Elies wiped the sweat from his brow, huffing and puffing while tightening his grip around the staff in his hands.
Yarrow stood across from him, tapping his staff impatiently. “More ferocity!” he demanded.
Elies slacked his jaw at him. His arms were stiff as stone, and as were his legs; what nerve the old man had to expect more from him. At least he’s not kicking my arse, he thought.
The young man twirled his staff, ready to strike the air again before it fell to his feet. He bent and lifted his head mid-reach at the sound of approaching footsteps, lowering his brow when the shadowy outline burst from the brush.
He looks familiar, Elies thought as the figure stepped closer.
Blue armor, brown hair tied back in a bun, a jaw sharp enough to cut a man in half, and cobalt eyes that held a dangerous light. Another man stepped out behind him, one garbed in red steel from head to toe with two behemoth-sized blades on his back.
“Chestplate!” Elies gasped. “Yarrow!” He looked upon the old adventurer with wide eyes. “Those men, they’re—”
“Shadowhands,” Yarrow said, his voice even, but the look on his face was black. “So Reina’s song hadn’t hexed me that night. I had hoped it had.”
Elies cocked an eyebrow at him. “Shadowhands?” he asked. “Why would Shadowhands be…?”
“Naranin!” Chestplate strutted as if walking on air, a smug grin lifting his face. “How I’ve missed you!”
Elies frowned. His brow twitched. “Naranin?”
“His real name, Lightweight!” Chestplate smiled fondly at him like he was an old friend, but the glint in his eyes made him shiver. “The old man loves his secrets, didn’t you know? You could say I’m their biggest secret–a shadow of his past if you will.”
“You’re a plague! A disease and nothing more!” Ashencrane took her place at Yarrow’s side, affixing the auburn-haired adventurer with a cold stare.
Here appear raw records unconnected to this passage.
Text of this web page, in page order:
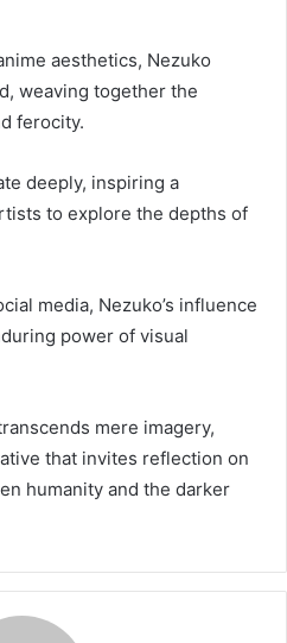
aesthetics, Nezuko
weaving together the
ferocity.
deeply, inspiring a
to explore the depths of
media, Nezuko’s influence
power of visual
mere imagery,
that invites reflection on
humanity and the darker
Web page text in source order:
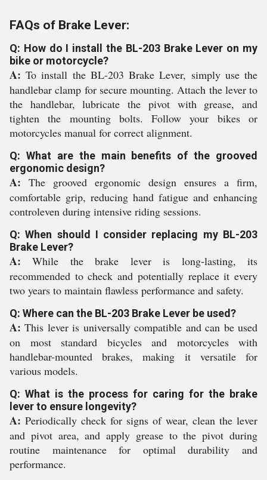
FAQs of Brake Lever:
Q: How do I install the BL-203 Brake Lever on my
bike or motorcycle?
A: To install the BL-203 Brake Lever, simply use the
handlebar clamp for secure mounting. Attach the lever to
the handlebar, lubricate the pivot with grease, and
tighten the mounting bolts. Follow your bikes or
motorcycles manual for correct alignment.
Q: What are the main benefits of the grooved
ergonomic design?
A: The grooved ergonomic design ensures a firm,
comfortable grip, reducing hand fatigue and enhancing
controleven during intensive riding sessions.
Q: When should I consider replacing my BL-203
Brake Lever?
A: While the brake lever is long-lasting, its
recommended to check and potentially replace it every
two years to maintain flawless performance and safety.
Q: Where can the BL-203 Brake Lever be used?
A: This lever is universally compatible and can be used
on most standard bicycles and motorcycles with
handlebar-mounted brakes, making it versatile for
various models.
Q: What is the process for caring for the brake
lever to ensure longevity?
A: Periodically check for signs of wear, clean the lever
and pivot area, and apply grease to the pivot during
routine maintenance for optimal durability and
performance.
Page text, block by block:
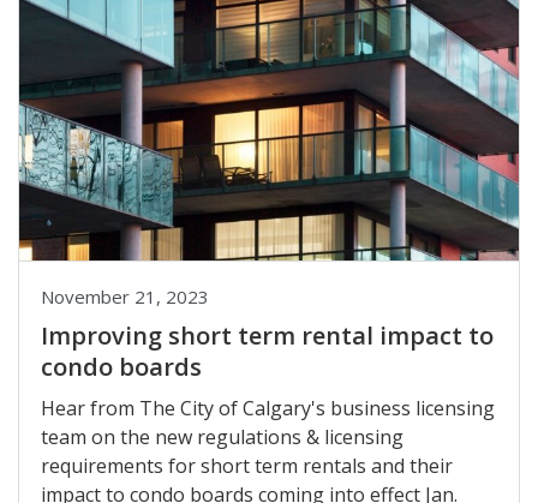
Improving short term rental impact to
condo boards
November 21, 2023
Hear from The City of Calgary's business licensing
team on the new regulations & licensing
requirements for short term rentals and their
impact to condo boards coming into effect Jan.
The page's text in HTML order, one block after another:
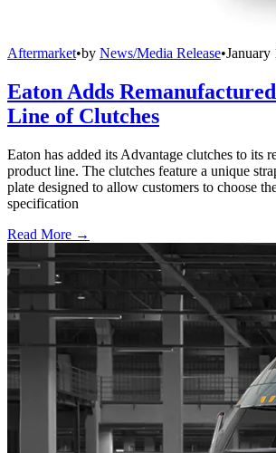
Aftermarket•by News/Media Release•January
Eaton Adds
Line of Clutches
Eaton has added its Advantage clutches to its
product line. The clutches feature a unique
plate designed to allow customers to choose
specification
Read More →
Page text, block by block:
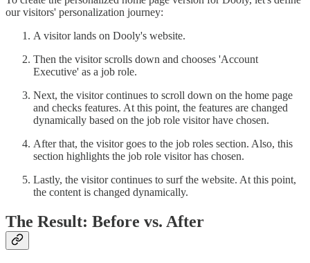
our visitors' personalization journey:
A visitor lands on Dooly's website.
Then the visitor scrolls down and chooses 'Account
Executive' as a job role.
Next, the visitor continues to scroll down on the home page
and checks features. At this point, the features are changed
dynamically based on the job role visitor have chosen.
After that, the visitor goes to the job roles section. Also, this
section highlights the job role visitor has chosen.
Lastly, the visitor continues to surf the website. At this point,
the content is changed dynamically.
The Result: Before vs. After
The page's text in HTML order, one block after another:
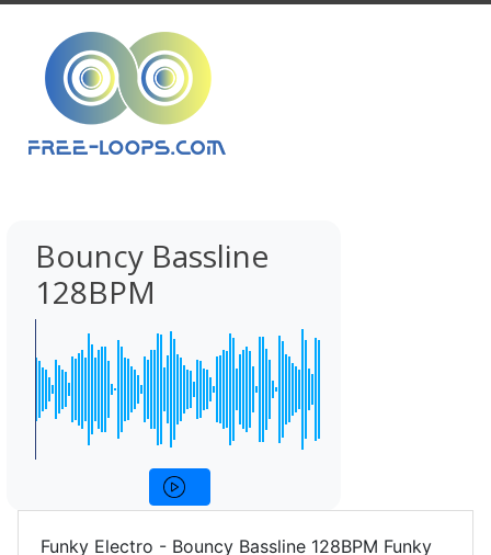
Bouncy Bassline
128BPM
Funky Electro - Bouncy Bassline 128BPM Funky
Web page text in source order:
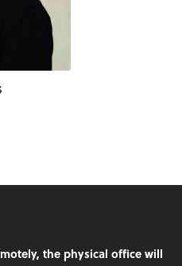
the physical office will
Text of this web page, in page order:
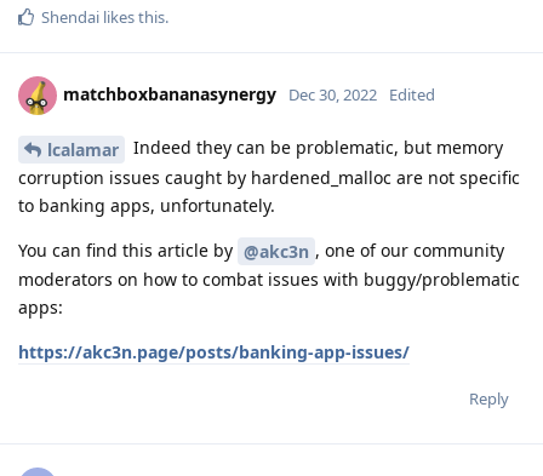
Shendai likes this.
matchboxbananasynergy Dec 30, 2022 Edited
lcalamar
Indeed they can be problematic, but memory
corruption issues caught by hardened_malloc are not specific
to banking apps, unfortunately.
You can find this article by @akc3n , one of our community
moderators on how to combat issues with buggy/problematic
apps:
https://akc3n.page/posts/banking-app-issues/
Reply

Chestplate snorted. “Ashencrane,” he said warmly. “Even in your old age, you’re still a bitch.” A scowl replaced his smile. “Honestly, Naranin…how long did you think you could hide behind her?” He shot Elies and Ilta a quick glance. “Behind these insects before I found you?”
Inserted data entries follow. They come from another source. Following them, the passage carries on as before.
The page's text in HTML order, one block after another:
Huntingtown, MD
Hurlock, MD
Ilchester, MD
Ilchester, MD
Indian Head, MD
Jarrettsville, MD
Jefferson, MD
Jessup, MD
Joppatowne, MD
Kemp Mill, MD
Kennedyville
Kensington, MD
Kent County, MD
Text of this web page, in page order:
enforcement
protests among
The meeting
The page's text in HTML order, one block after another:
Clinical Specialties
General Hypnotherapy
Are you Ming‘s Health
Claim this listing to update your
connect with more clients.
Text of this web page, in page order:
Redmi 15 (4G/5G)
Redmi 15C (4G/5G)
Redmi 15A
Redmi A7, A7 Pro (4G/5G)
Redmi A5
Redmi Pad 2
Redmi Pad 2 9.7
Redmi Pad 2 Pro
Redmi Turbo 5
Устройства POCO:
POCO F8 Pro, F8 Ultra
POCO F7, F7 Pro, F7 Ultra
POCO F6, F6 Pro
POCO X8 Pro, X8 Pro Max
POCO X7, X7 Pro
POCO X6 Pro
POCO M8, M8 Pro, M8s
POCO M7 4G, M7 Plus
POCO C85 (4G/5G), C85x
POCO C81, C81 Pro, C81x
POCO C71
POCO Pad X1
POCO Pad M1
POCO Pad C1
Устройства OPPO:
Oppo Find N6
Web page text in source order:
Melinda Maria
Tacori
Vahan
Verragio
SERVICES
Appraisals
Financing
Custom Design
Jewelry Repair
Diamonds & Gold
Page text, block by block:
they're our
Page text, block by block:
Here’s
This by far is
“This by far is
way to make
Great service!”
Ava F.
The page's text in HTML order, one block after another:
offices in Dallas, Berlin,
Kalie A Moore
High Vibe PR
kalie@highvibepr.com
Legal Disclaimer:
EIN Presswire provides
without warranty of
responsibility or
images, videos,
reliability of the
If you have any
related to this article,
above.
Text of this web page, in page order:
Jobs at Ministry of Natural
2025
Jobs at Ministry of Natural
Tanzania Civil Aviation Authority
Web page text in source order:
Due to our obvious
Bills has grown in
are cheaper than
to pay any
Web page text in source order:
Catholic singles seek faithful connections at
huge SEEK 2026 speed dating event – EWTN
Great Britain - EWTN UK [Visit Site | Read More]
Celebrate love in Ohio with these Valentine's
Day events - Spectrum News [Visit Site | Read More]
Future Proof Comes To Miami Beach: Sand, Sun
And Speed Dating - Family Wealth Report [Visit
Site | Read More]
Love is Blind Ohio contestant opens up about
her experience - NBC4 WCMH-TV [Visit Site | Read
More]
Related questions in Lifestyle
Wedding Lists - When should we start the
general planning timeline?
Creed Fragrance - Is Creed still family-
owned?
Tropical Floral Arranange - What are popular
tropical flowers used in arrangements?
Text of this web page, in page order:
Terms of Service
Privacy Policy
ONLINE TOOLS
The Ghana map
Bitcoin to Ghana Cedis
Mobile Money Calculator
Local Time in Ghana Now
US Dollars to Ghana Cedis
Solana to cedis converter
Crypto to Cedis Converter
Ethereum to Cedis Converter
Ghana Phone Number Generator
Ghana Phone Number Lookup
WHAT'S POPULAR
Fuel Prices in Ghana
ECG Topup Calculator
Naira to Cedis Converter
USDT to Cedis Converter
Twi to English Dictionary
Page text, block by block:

Lightning zipped across the night sky when Chestplate unsheathed his sword, lighting up the sky like fireworks. “I have to commend that boy and that knife-eared girlfriend of his,” he began. “Keeping those two around led me here like I thought it would. And this time, old friend, I’ll be taking more than an arm and an eye.”
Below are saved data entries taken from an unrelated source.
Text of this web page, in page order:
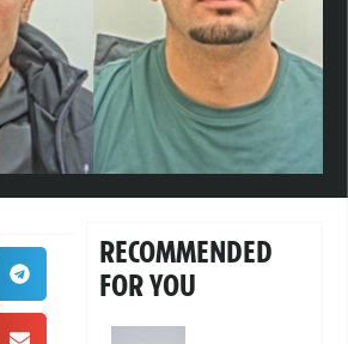
RECOMMENDED
FOR YOU
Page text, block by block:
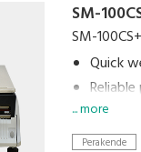
SM-
SM-
Quick
Easily
... more
Perakende
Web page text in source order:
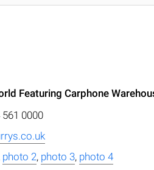
Featuring Carphone
0000
photo 2, photo 3, photo 4
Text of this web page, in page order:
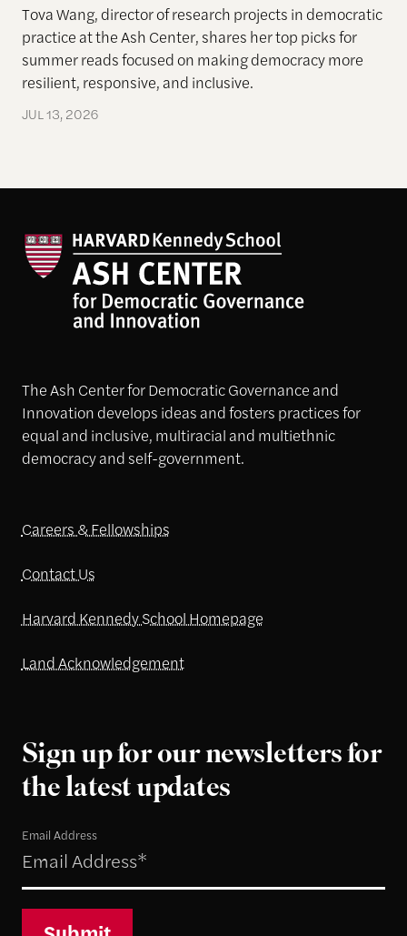
Tova Wang, director of research projects in democratic
practice at the Ash Center, shares her top picks for
summer reads focused on making democracy more
resilient, responsive, and inclusive.
JUL 13, 2026
The Ash Center for Democratic Governance and
Innovation develops ideas and fosters practices for
equal and inclusive, multiracial and multiethnic
democracy and self-government.
Careers & Fellowships
Contact Us
Harvard Kennedy School Homepage
Land Acknowledgement
Sign up for our newsletters for
the latest updates
Email Address

Elies’ stomach turned to knots, and he widened his eyes. He had hoped that boy and girl weren’t who he thought they were, but he knew better. Flames lapped at his fingers and palms, heating the staff in his hands. “Where are they?” he blurted out.
Chestplate looked him up and down as if he had no right to speak. “Who cares? Perhaps they met the same fate as your village.”
Elies followed Chestplate’s gaze as he turned his head. The flames’ roaring was faint, but towers of smoke rose from behind the trees, staining the horizon red. His heart raced, and a lump formed in his throat.
“Bastard!” Elies roared. He lunged forward only for a set of hands to clamp around his waist and freeze him in place.
“Idiot!” Ilta huffed. She yanked him by the back of his tunic and he didn’t resist, though he shot Chestplate a look fiery enough to blind him.
Yarrow tapped his staff furiously, water coiling around it. He clenched his jaw and looked at Elies from the corner of his eye. “Gods damn it all, I should’ve known your fool brother would do such a thing…” His eye met Ashencrane’s next. “But does Haze not know a devil when she sees one?”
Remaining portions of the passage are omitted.